Интересно, знал ли Шостакович, что Вишневская начинала как опереточная и эстрадная певица? Если не знал, значит, так гениально угадал; во всяком случае, сам признавался, что писал в расчете на ее голос.
Оставалось пробиться с этим шедевром на сцену. Саша Черный озаглавил цикл «Потомки», а писал он его до революции, стало быть? делал далекий прицел. Опять же? добавьте сам жанр – куплеты, неважно, что они исполняются оперным голосом, все равно – эстрада, критика. А против кого критика – против нашей же распрекрасной советской власти.

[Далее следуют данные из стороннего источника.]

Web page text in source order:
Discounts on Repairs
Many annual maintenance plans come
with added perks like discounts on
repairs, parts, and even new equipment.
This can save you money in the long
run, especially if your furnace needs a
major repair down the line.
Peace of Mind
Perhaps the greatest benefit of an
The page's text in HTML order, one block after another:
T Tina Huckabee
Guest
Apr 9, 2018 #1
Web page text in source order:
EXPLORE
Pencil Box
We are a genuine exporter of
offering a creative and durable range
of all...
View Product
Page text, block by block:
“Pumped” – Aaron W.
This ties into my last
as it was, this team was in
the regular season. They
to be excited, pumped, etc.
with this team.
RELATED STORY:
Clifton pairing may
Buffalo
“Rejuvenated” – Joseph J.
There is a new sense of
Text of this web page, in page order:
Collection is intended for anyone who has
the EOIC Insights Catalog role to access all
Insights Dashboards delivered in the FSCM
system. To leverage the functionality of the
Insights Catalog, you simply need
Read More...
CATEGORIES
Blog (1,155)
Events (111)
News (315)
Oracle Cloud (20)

«Наши предки лезли в клети
И шептали там не раз:
«Туго, братцы, видно, дети
Будут жить вольготней нас».
Дети выросли, и эти
Лезли в клети в грозный час
И шептали: «Наши дети
Встретят солнце после нас».
Нынче, так же, как вовеки,
Утешение одно:
«Наши дети будут в Мекке,
Если нам не суждено».
Что это, если не пресловутое коммунистическое завтра? А дальше еще хлеще:
«Даже сроки предсказали —
Кто лет двести, кто пятьсот,
А пока лежи в печали
И мычи, как идиот».
Или вот это:
«А потомки? Пусть потомки,
Исполняя жребий свой
И кляня свои потемки,
Лупят в стенку головой».
Ничего бы не получилось, стихи Саши Черного хоть и напечатаны в советском издании и, следовательно, прошли цензуру, а все равно крамольные, но тут Вишневской пришла гениальная идея: назвать цикл «Картинки прошлого». Фурцева, скорее всего, в праведность такой компании как Шостакович, Ростропович и Вишневская, да еще и с Сашей Черным впридачу, не поверила, но и под каким предлогом отказать, не нашла. Премьера состоялась 22 февраля 1961, первое отделение «Песни и пляски смерти», второе – 5 романсов Прокофьева на стихи Анны Ахматовой и, наконец, «Картинки прошлого».
«Когда я запела «Потомки», я увидела, как замерли в напряжении сидящие в зале люди. Это было уже после разоблачения сталинских и бериевских преступлений, и стихи били прямо в цель.
«Я, как филин, на обломках
Переломанных богов…»
Одни боги свергнуты, но другие уже заняли их места. Когда я закончила, в зале поднялся не крик, а рев – требовали повторения, и мы повторили. А после окончания всего цикла публика не хотела уходить, и мы целиком исполнили его еще раз».